- [Your goal] Both the line with "deposits had continued" and the line with "acknowledged as one" in the records below must appear in the output, along with every line between them, exactly and with nothing added.

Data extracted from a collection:
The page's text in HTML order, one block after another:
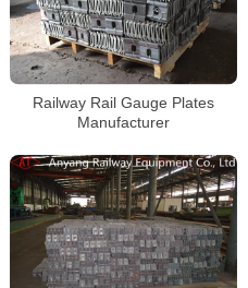
Railway Rail Gauge Plates
Manufacturer
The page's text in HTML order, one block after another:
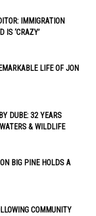
IMMIGRATION
IS ‘CRAZY’
LIFE OF JON
DUBE: 32 YEARS
& WILDLIFE
BIG PINE HOLDS A
COMMUNITY
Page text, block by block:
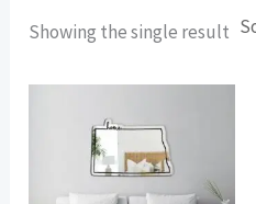
Showing the single result
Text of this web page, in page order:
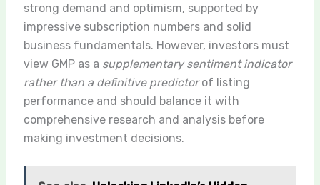
strong demand and optimism, supported by
impressive subscription numbers and solid
business fundamentals. However, investors must
view GMP as a supplementary sentiment indicator
rather than a definitive predictorof listing
performance and should balance it with
comprehensive research and analysis before
making investment decisions.
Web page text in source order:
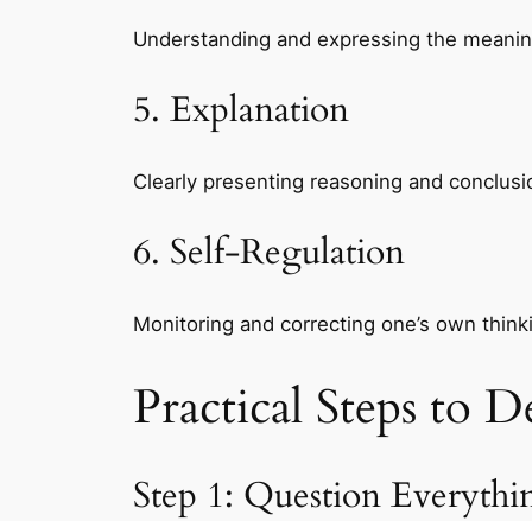
Understanding and expressing the
5. Explanation
Clearly presenting reasoning and
6. Self-Regulation
Monitoring and correcting one’s own
Practical Steps to
Step 1: Question
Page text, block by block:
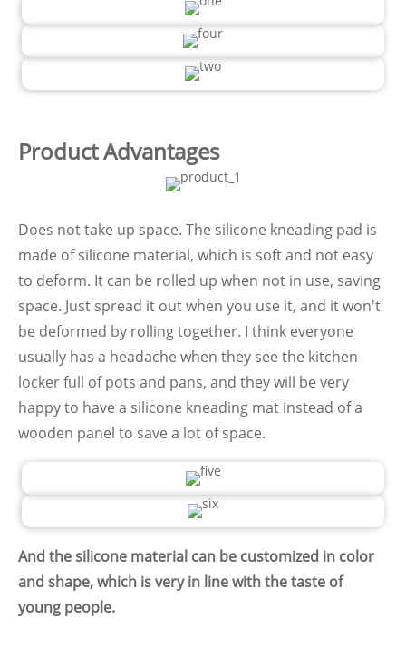
Product Advantages
Does not take up space. The silicone kneading pad is
made of silicone material, which is soft and not easy
to deform. It can be rolled up when not in use, saving
space. Just spread it out when you use it, and it won't
be deformed by rolling together. I think everyone
usually has a headache when they see the kitchen
locker full of pots and pans, and they will be very
happy to have a silicone kneading mat instead of a
wooden panel to save a lot of space.
And the silicone material can be customized in color
and shape, which is very in line with the taste of
young people.
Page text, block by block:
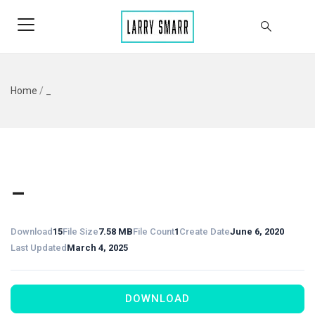
Home /
Download 15File Size7.58 MBFile Count1 Create DateJune 6, 2020
Last Updated March 4, 2025
DOWNLOAD
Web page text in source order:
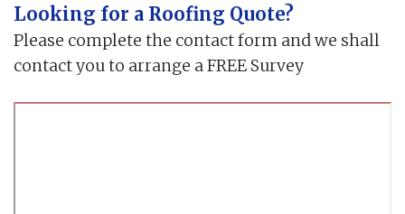
Looking for a Roofing Quote?
Please complete the contact form and we shall
contact you to arrange a FREE Survey
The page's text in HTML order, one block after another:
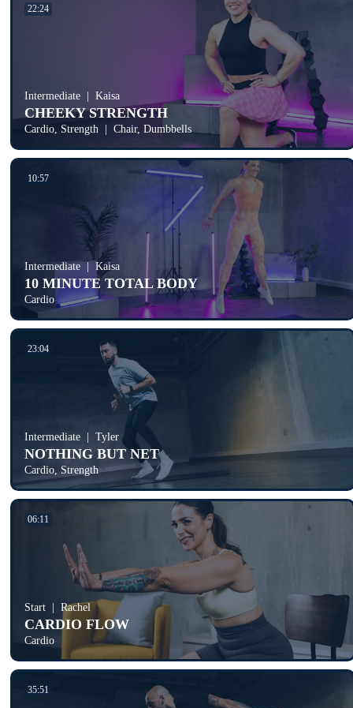
22:24
Intermediate Kaisa
CHEEKY STRENGTH
Cardio, Strength Chair, Dumbbells
10:57
Intermediate Kaisa
10 MINUTE TOTAL BODY
Cardio
23:04
Intermediate Tyler
NOTHING BUT NET
Cardio, Strength
06:11
Start Rachel
CARDIO FLOW
Cardio
35:51
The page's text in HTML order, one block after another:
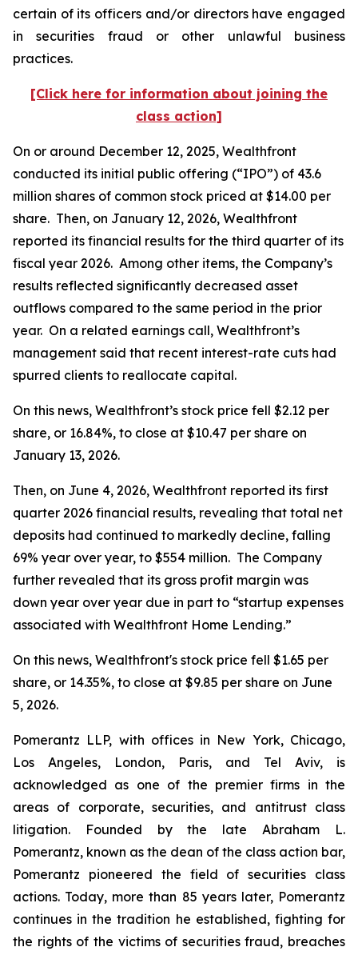
certain of its officers and/or directors have engaged
in securities fraud or other unlawful business
practices.
[Click here for information about joining the
class action]
On or around December 12, 2025, Wealthfront
conducted its initial public offering (“IPO”) of 43.6
million shares of common stock priced at $14.00 per
share. Then, on January 12, 2026, Wealthfront
reported its financial results for the third quarter of its
fiscal year 2026. Among other items, the Company’s
results reflected significantly decreased asset
outflows compared to the same period in the prior
year. On a related earnings call, Wealthfront’s
management said that recent interest-rate cuts had
spurred clients to reallocate capital.
On this news, Wealthfront’s stock price fell $2.12 per
share, or 16.84%, to close at $10.47 per share on
January 13, 2026.
Then, on June 4, 2026, Wealthfront reported its first
quarter 2026 financial results, revealing that total net
deposits had continued to markedly decline, falling
69% year over year, to $554 million. The Company
further revealed that its gross profit margin was
down year over year due in part to “startup expenses
associated with Wealthfront Home Lending.”
On this news, Wealthfront's stock price fell $1.65 per
share, or 14.35%, to close at $9.85 per share on June
5, 2026.
Pomerantz LLP, with offices in New York, Chicago,
Los Angeles, London, Paris, and Tel Aviv, is
acknowledged as one of the premier firms in the
areas of corporate, securities, and antitrust class
litigation. Founded by the late Abraham L.
Pomerantz, known as the dean of the class action bar,
Pomerantz pioneered the field of securities class
actions. Today, more than 85 years later, Pomerantz
continues in the tradition he established, fighting for
the rights of the victims of securities fraud, breaches
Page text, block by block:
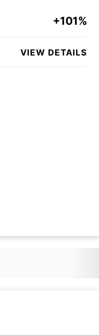
+101%
VIEW DETAILS
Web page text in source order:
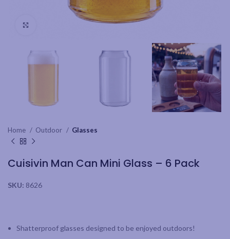
Home Outdoor Glasses
Cuisivin Man Can Mini Glass – 6 Pack
SKU: 8626
Shatterproof glasses designed to be enjoyed outdoors!
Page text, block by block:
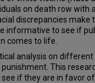
on death row with a
discrepancies make
informative to see if
comes to life.
analysis on different
This
if they are in favor
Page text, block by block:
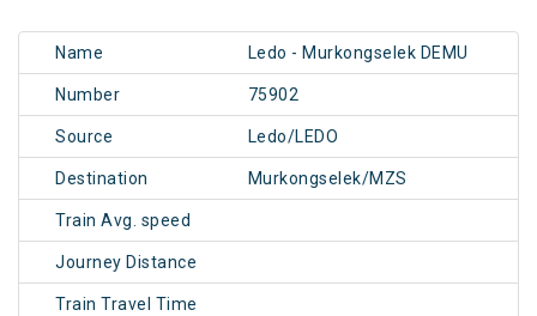
Name Ledo - Murkongselek DEMU
Number 75902
Source Ledo/LEDO
Destination Murkongselek/MZS
Train Avg. speed
Journey Distance
Train Travel Time
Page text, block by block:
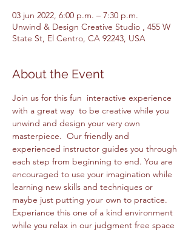
03 jun 2022, 6:00 p.m. – 7:30 p.m.
Unwind & Design Creative Studio , 455 W
State St, El Centro, CA 92243, USA
About the Event
Join us for this fun  interactive experience
with a great way  to be creative while you
unwind and design your very own
masterpiece.  Our friendly and
experienced instructor guides you through
each step from beginning to end. You are
encouraged to use your imagination while
learning new skills and techniques or
maybe just putting your own to practice.
Experiance this one of a kind environment
while you relax in our judgment free space
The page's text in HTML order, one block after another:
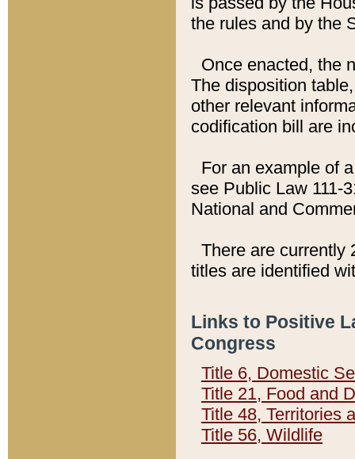
the rules and by the
Once enacted, the
The disposition
other relevant
codification bill are
For an example of
see Public Law 111-
National and
There are currently
titles are identified
Links to Positive
Congress
Title 6, Domestic
Title 21, Food and
Title 48, Territories
Title 56, Wildlife
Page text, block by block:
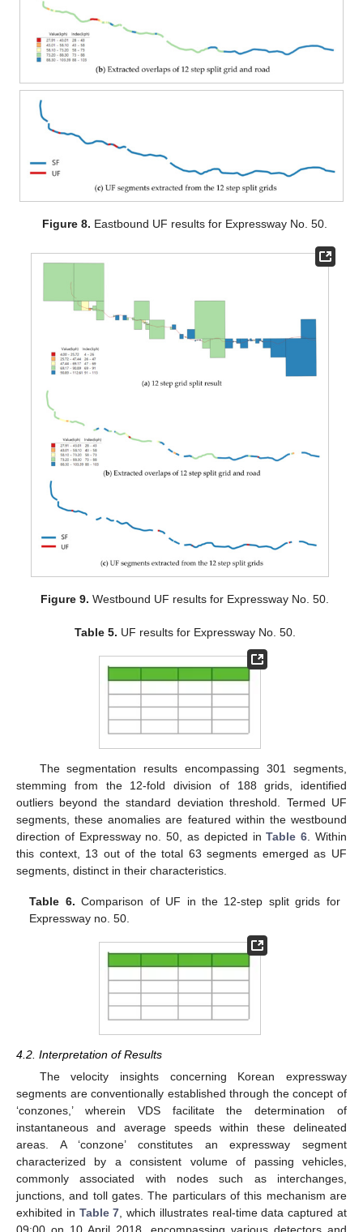
Figure 8. Eastbound UF results for Expressway No. 50.
Figure 9. Westbound UF results for Expressway No. 50.
Table 5. UF results for Expressway No. 50.
The segmentation results encompassing 301 segments,
stemming from the 12-fold division of 188 grids, identified
outliers beyond the standard deviation threshold. Termed UF
segments, these anomalies are featured within the westbound
direction of Expressway no. 50, as depicted inTable 6. Within
this context, 13 out of the total 63 segments emerged as UF
segments, distinct in their characteristics.
Table 6. Comparison of UF in the 12-step split grids for
Expressway no. 50.
4.2. Interpretation of Results
The velocity insights concerning Korean expressway
segments are conventionally established through the concept of
‘conzones,’ wherein VDS facilitate the determination of
instantaneous and average speeds within these delineated
areas. A ‘conzone’ constitutes an expressway segment
characterized by a consistent volume of passing vehicles,
commonly associated with nodes such as interchanges,
junctions, and toll gates. The particulars of this mechanism are
exhibited in Table 7, which illustrates real-time data captured at
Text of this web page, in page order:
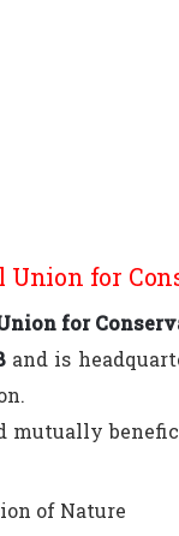
for
for
and is
mutually
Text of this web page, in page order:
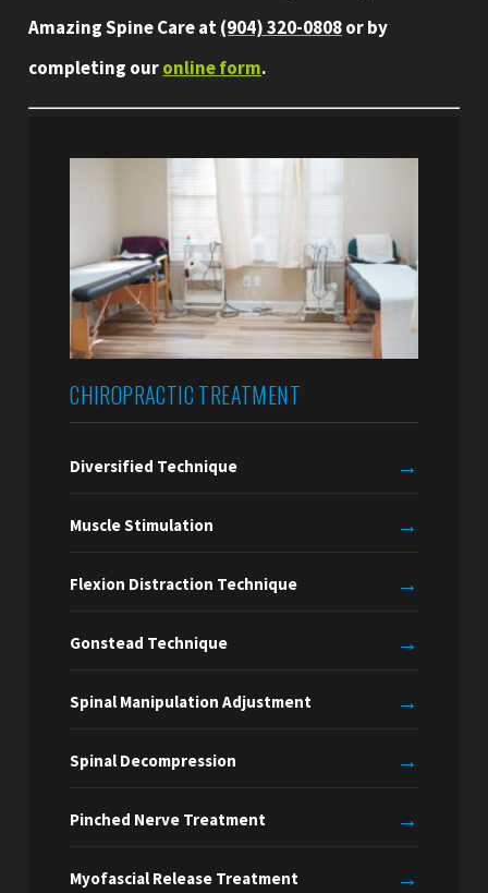
Amazing Spine Care at(904) 320-0808or by
completing ouronline form.
CHIROPRACTIC TREATMENT
Diversified Technique →
Muscle Stimulation →
Flexion Distraction Technique →
Gonstead Technique →
Spinal Manipulation Adjustment →
Spinal Decompression →
Pinched Nerve Treatment →
Myofascial Release Treatment →
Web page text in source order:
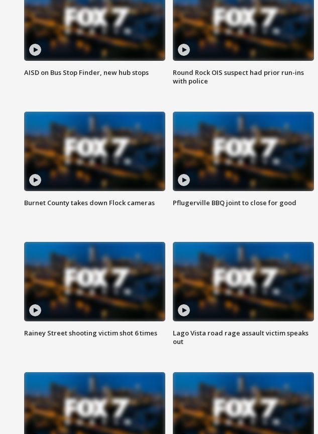
AISD on Bus Stop Finder, new hub stops
Round Rock OIS suspect had prior run-ins
with police
Burnet County takes down Flock cameras Pflugerville BBQ joint to close for good
Rainey Street shooting victim shot 6 times
Lago Vista road rage assault victim speaks
out
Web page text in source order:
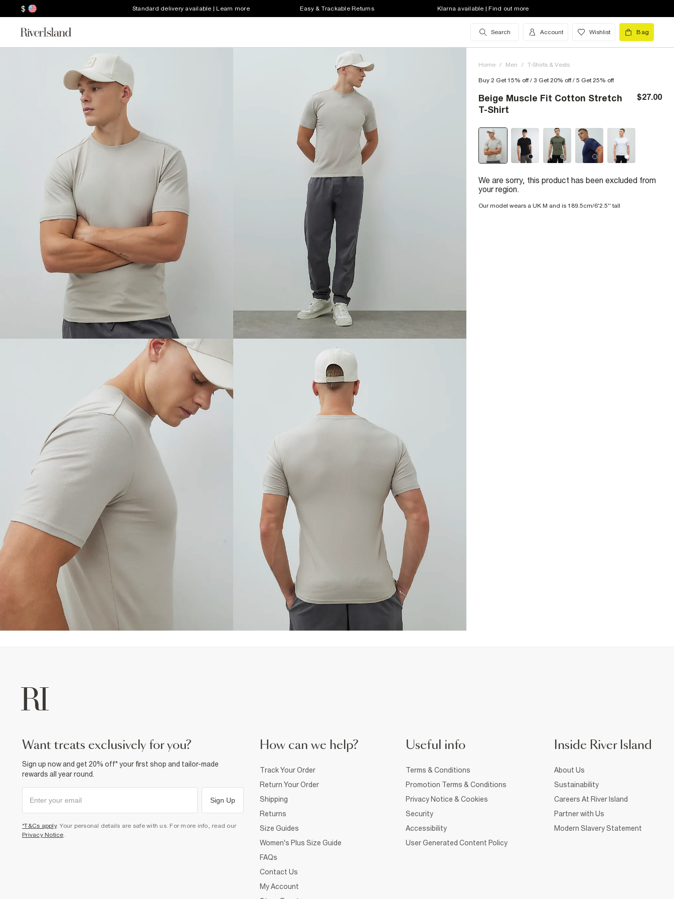
$ Standard delivery available | Learn more Easy & Trackable Returns Klarna available | Find out more
Search Account Wishlist Bag
Home / Men / T-Shirts & Vests
Buy 2 Get 15% off / 3 Get 20% off / 5 Get 25% off
Beige Muscle Fit Cotton Stretch
T-Shirt
$27.00
We are sorry, this product has been excluded from
your region.
Our model wears a UK M and is 189.5cm/6'2.5'' tall
want treats exclusively for you?
Sign up now and get 20% off* your first shop and tailor-made
rewards all year round.
Sign Up
*T&Cs apply. Your personal details are safe with us. For more info, read our
Privacy Notice
How can we help?
Track Your Order
Return Your Order
Shipping
Returns
Size Guides
Women's Plus Size Guide
FAQs
Contact Us
My Account
Useful info
Terms & Conditions
Promotion Terms & Conditions
Privacy Notice & Cookies
Security
Accessibility
User Generated Content Policy
Inside River Island
About Us
Sustainability
Careers At River Island
Partner with Us
Modern Slavery Statement

- [Output for this exercise]
deposits had continued to markedly decline, falling
69% year over year, to $554 million. The Company
further revealed that its gross profit margin was
down year over year due in part to “startup expenses
associated with Wealthfront Home Lending.”
On this news, Wealthfront's stock price fell $1.65 per
share, or 14.35%, to close at $9.85 per share on June
5, 2026.
Pomerantz LLP, with offices in New York, Chicago,
Los Angeles, London, Paris, and Tel Aviv, is
acknowledged as one of the premier firms in the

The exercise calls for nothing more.